#### [INSTRUCTIONS FOR THE TASK]
Reply only with how many lines of the listing below hold the word "Training".

#### [EXERCISE INPUTS]
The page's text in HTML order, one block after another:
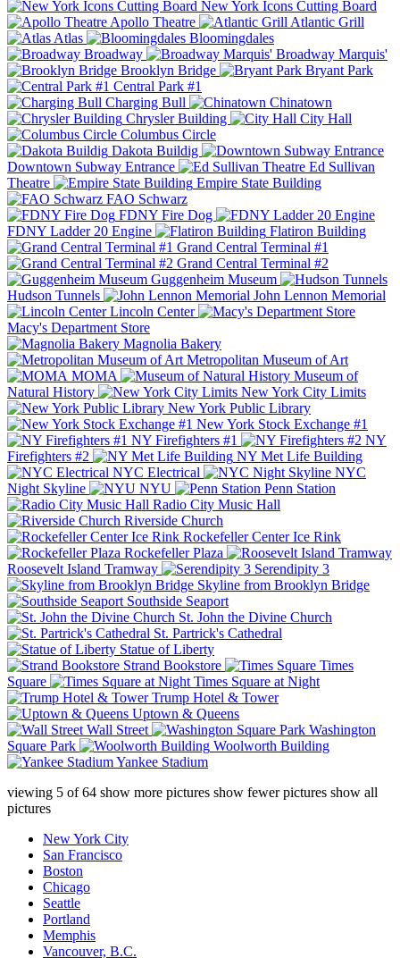
New York Icons Cutting Board
Apollo Theatre
Atlantic Grill
Atlas
Bloomingdales
Broadway
Broadway Marquis'
Brooklyn Bridge
Bryant Park
Central Park #1
Charging Bull
Chinatown
Chrysler Building
City Hall
Columbus Circle
Dakota Buildig
Downtown Subway Entrance
Ed Sullivan
Theatre
Empire State Building
FAO Schwarz
FDNY Fire Dog
FDNY Ladder 20 Engine
Flatiron Building
Grand Central Terminal #1
Grand Central Terminal #2
Guggenheim Museum
Hudson Tunnels
John Lennon Memorial
Lincoln Center
Macy's Department Store
Magnolia Bakery
Metropolitan Museum of Art
MOMA
Museum of
Natural History
New York City Limits
New York Public Library
New York Stock Exchange #1
NY Firefighters #1
NY
Firefighters #2
NY Met Life Building
NYC Electrical
NYC
Night Skyline
NYU
Penn Station
Radio City Music Hall
Riverside Church
Rockefeller Center Ice Rink
Rockefeller Plaza
Roosevelt Island Tramway
Serendipity 3
Skyline from Brooklyn Bridge
Southside Seaport
St. John the Divine Church
St. Partrick's Cathedral
Statue of Liberty
Strand Bookstore
Times
Square
Times Square at Night
Trump Hotel & Tower
Uptown & Queens
Wall Street
Washington
Square Park
Woolworth Building
Yankee Stadium
viewing 5 of64 show more pictures show fewer pictures show all
pictures
New York City
San Francisco
Boston
Chicago
Seattle
Portland
Memphis
Vancouver, B.C.
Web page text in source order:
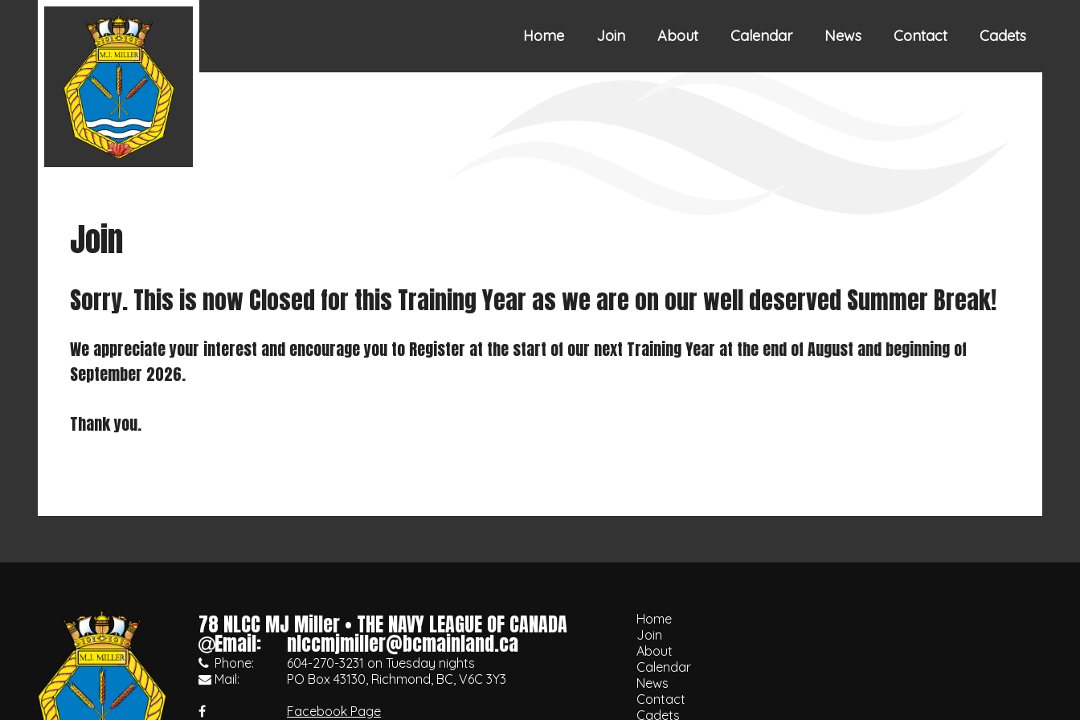
Home Join About Calendar News Contact Cadets
Join
Sorry. This is now Closed for this Training Year as we are on our well deserved Summer Break!
We appreciate your interest and encourage you to Register at the start of our next Training Year at the end of August and beginning of
September 2026.
Thank you.
78 NLCC MJ Miller• THE NAVY LEAGUE OF CANADA
Email: nlccmjmiller@bcmainland.ca
Phone:
604-270-3231 on Tuesday nights
Mail:
PO Box 43130, Richmond, BC, V6C 3Y3
Facebook Page
Home
Join
About
Calendar
News
Contact
Cadets

#### [FINISHED TASK]
2